パリ近郊の農家の大家族に育ったバティストは、伝統農法か革新的な農法のどちらを将来選ぶべきか迷っています。そして、サステナビリティの鍵としての多角化経営に関心を抱いています。環境に配慮したトレンドでもある、廃棄物のメタン化とエネルギー利用。「農場からテーブルまで」式の全プロセスを管理した食料生産に基づく小麦栽培から始まるパン作りなども考えています。こうしたアプローチは、環境面のメリットだけでなく、土地と消費者の食卓をより密接に近づけるという利点があります。

 

農家が抱える事務負担

 

リュシーはマルセイユの農業・農業経営大学校(IDREHEA)で学ぶ21歳。専攻する農業法を通じて、農業に革命を起こしたいといいます。農業とは関わりのない環境で育ってきましたが、それが農業に新たな視点をもたらしています。「現代の農家は、単なる耕作者ではなく、それと同時に起業家、会計士、マーケティング担当者でもあります。だから仕事のバランスを取る必要があるのです」リュシーは、農家が抱える事務負担を軽減し、本業である農作業やプライベートの時間に集中できるようにしたいと願っています。また、農業におけるAIの役割についても強い関心があり、作物管理や予測分析、人間の判断の支援において頼もしいパートナーになると考えています。

 

未来を思い描く:持続可能で革新的な農業 

 

オセアーヌ、バティスト、リュシー、ジェローム。育ってきた背景、農業に対する見方はそれぞれ異なりますが、農業セクターが抱える大きな課題である、事務負担や行政手続きの煩雑さについては、共通の認識を持っています。これを変えたいという彼らの声は、現代の農家が口を揃えて訴える問題を如実に映し出しているといえます。それは、もはや農業経営の確立と維持において直面する課題を強調しているだけでなく、この負担を軽減するための制度的な改革の必要性を浮き彫りにしています。改革がなければ、農家は農業とイノベーションという本質的な側面に集中できないためです。また、農家は孤立という問題にも直面しています。それは感情面、精神面の負担をもたらします。

 

新世代の農家

 

今回話を聞いた4人の若き農業者は、出身地は違いますが、「農業はかわるべき」との考えを提唱していました。彼らが強調するのは、教育と学習機会の拡充、消費者とのつながりの促進、煩雑な行政手続きの大幅削減、レジリエントな農法の強化の必要性です。

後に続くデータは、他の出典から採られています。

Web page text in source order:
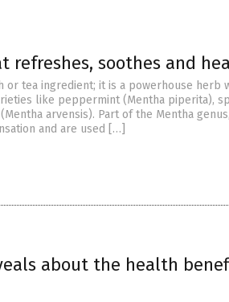
refreshes, soothes and
or tea ingredient; it is a powerhouse herb
like peppermint (Mentha piperita),
arvensis). Part of the Mentha
and are used […]
about the health
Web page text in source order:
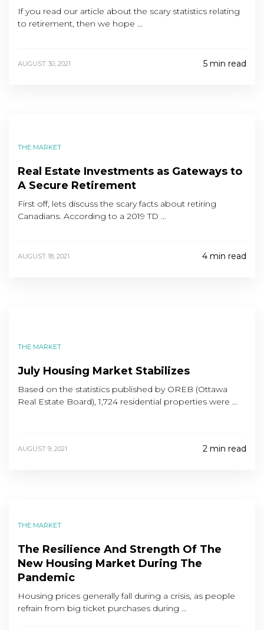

近々開催される、第60回パリ国際農業見本市は「革新と探求」をテーマにしています。こうした若い農業者は希望と回復力の未来を照らす光といえます。彼らの経験や考え方は、今後フランスの農業が進む道について洞察に満ちた視点を示唆しています。情熱と実用性を重んじ、伝統と新しさをうまく融合してきたフランスの農業は岐路に立っています。農業生産性の向上、食料安全保障の観点からも、彼らのような若い農業者への投資は不可欠です。

最後に冒頭のジェロームが言った言葉を記します。「私たちは人生で何回か、医者や弁護士、建築士のお世話になります。しかし、農家には毎日3回頼っているのです。だからこそ、農家の献身はかけがえがないのです。」